Authored by Chia-hungDuan on Aug 2 2023, 5:02 PM.

Details

Summary

Instead of using hardware specific instruction, using simple loop over
volatile variable gives similar and more predicatable waiting time. Also
fine tune the waiting time to fit with the average time in malloc/free
operations.

Diff Detail

Event Timeline

Chia-hungDuan created this revision.Aug 2 2023, 5:02 PM
Herald added a project: Restricted Project. · View Herald TranscriptAug 2 2023, 5:02 PM
Herald added subscribers: yaneury, Enna1. · View Herald Transcript
Chia-hungDuan requested review of this revision.Aug 2 2023, 5:02 PM
Herald added a project: Restricted Project. · View Herald TranscriptAug 2 2023, 5:02 PM
Herald added a subscriber: Restricted Project. · View Herald Transcript
cferris requested changes to this revision.Aug 2 2023, 5:13 PM

Mostly comment nits.

compiler-rt/lib/scudo/standalone/mutex.h
38

It's probably better to name this something like delay or delayLoop since it's not really doing a yield any more.

57–58

that are guarded by the mutex.

Although, I'm not sure exactly what you mean by minimum time spent among operations. Do you mean the average time spent during operations while the mutex is held?

69

times

This revision now requires changes to proceed.Aug 2 2023, 5:13 PM
Chia-hungDuan marked an inline comment as done.

Address review comment

Chia-hungDuan marked an inline comment as done.Aug 2 2023, 5:50 PM
Chia-hungDuan added inline comments.
compiler-rt/lib/scudo/standalone/mutex.h
57–58

It's the shortest time while doing alloc/free. Use it as query interval (or tryLock interval) to avoid waiting too long for the completion of an operation.

Rephrased a little bit

cferris accepted this revision.Aug 2 2023, 6:14 PM

LGTM.

This revision is now accepted and ready to land.Aug 2 2023, 6:14 PM
Chia-hungDuan planned changes to this revision.Aug 4 2023, 9:46 AM
Chia-hungDuan added inline comments.
compiler-rt/lib/scudo/standalone/mutex.h
60

There was some measurement bias here. Will update a new default value

melver added a subscriber: melver.Aug 10 2023, 12:50 AM
melver added inline comments.
compiler-rt/lib/scudo/standalone/common.h
117

What's the real objective of this change?
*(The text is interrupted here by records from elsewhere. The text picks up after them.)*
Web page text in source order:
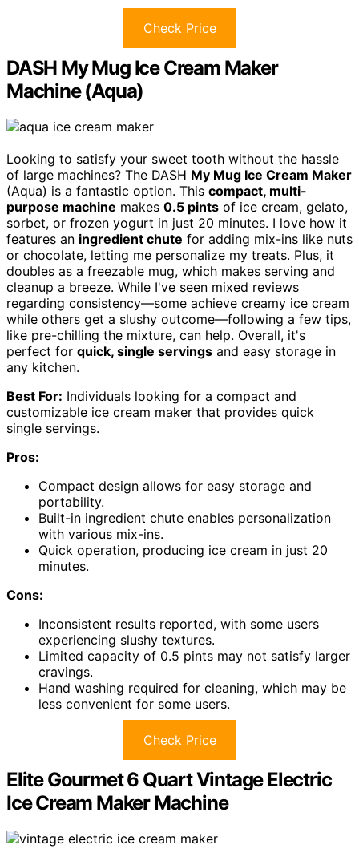
Check Price
DASH My Mug Ice Cream Maker
Machine (Aqua)
Looking to satisfy your sweet tooth without the hassle
of large machines? The DASH My Mug Ice Cream Maker
(Aqua) is a fantastic option. This compact, multi-
purpose machine makes 0.5 pints of ice cream, gelato,
sorbet, or frozen yogurt in just 20 minutes. I love how it
features an ingredient chute for adding mix-ins like nuts
or chocolate, letting me personalize my treats. Plus, it
doubles as a freezable mug, which makes serving and
cleanup a breeze. While I've seen mixed reviews
regarding consistency—some achieve creamy ice cream
while others get a slushy outcome—following a few tips,
like pre-chilling the mixture, can help. Overall, it's
perfect for quick, single servings and easy storage in
any kitchen.
Best For: Individuals looking for a compact and
customizable ice cream maker that provides quick
single servings.
Pros:
Compact design allows for easy storage and
portability.
Built-in ingredient chute enables personalization
with various mix-ins.
Quick operation, producing ice cream in just 20
minutes.
Cons:
Inconsistent results reported, with some users
experiencing slushy textures.
Limited capacity of 0.5 pints may not satisfy larger
cravings.
Hand washing required for cleaning, which may be
less convenient for some users.
Check Price
Elite Gourmet 6 Quart Vintage Electric
Ice Cream Maker Machine

What's the performance improvement?

gives similar and more predicatable waiting time

The CPU pause/yield instructions are not just about the waiting time itself, but about making sure the CPU doesn't waste energy and is potentially hostile to neighbouring cores/HW-threads (such as hyperthreads). One problem here is that if the locking thread starts to spin too aggressively, it may take resources from the thread that it wants to release the mutex to make forward progress in the first place. This is a real problem when the waiting thread and the thread that needs to release the mutex are on the same core on sibling hyperthreads.

"Improves the performance of spin-wait loops. When executing a “spin-wait loop,” processors will suffer a severe performance penalty when exiting the loop because it detects a possible memory order violation. The PAUSE instruction provides a hint to the processor that the code sequence is a spin-wait loop. [...] An additional function of the PAUSE instruction is to reduce the power consumed by a processor while executing a spin loop."
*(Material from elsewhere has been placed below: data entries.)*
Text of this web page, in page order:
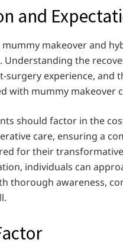
and
makeover and
Understanding the
surgery experience, and
with mummy makeover
should factor in the
care, ensuring a
for their
individuals can
thorough awareness,

https://www.felixcloutier.com/x86/pause.html

Update the length of busy-waiting loop

This revision is now accepted and ready to land.Aug 28 2023, 10:12 PM
Chia-hungDuan added inline comments.Aug 28 2023, 10:12 PM
compiler-rt/lib/scudo/standalone/common.h
117

I take several busy-waiting implementations from allocators (like jemalloc, tcmalloc), jvm (Android ART), libraries (libc++, abseil), .etc as references. Most of them use volatile as well. In Linux kernel, it uses pause or nop depends on versions.

The main argument behind this is that this is not a general used mutex. It's specific to Scudo's operations and most operations are expected to be pretty quick. Besides, a program is unlikely to heavily stress the user space memory allocator and therefore causes heavy contention on the Scudo's region mutex.' Those instructions may suggest context-switch which may take longer time than finishing most operations. For example, on pixel 7 pro (arm64), it shows 7~8% performance difference.

As a result, using those inline assembly seems not showing the benefit as always in our case but increase the complexity of maintaining these kind of inline assembly across different platforms (and architectures). In addition, given that the short and expected length of waiting time, volatile is more preferred in Scudo.

This revision was automatically updated to reflect the committed changes.